**Assigned task**:
The answer must restate the listing word for word, without its images.
= Beginning of Section =
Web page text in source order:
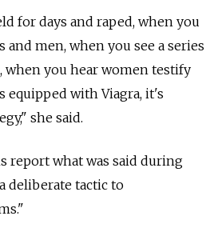
for days and raped, when you
men, when you see a series
you hear women testify
equipped with Viagra, it's
she said.
report what was said during
deliberate tactic to
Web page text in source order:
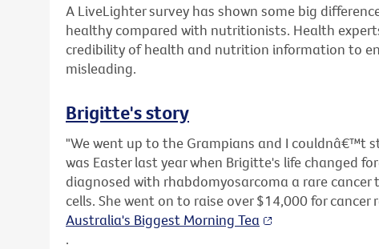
= End of Section =
**Output for this exercise**:
Web page text in source order:
for days and raped, when you
men, when you see a series
you hear women testify
equipped with Viagra, it's
she said.
report what was said during
deliberate tactic to
Web page text in source order:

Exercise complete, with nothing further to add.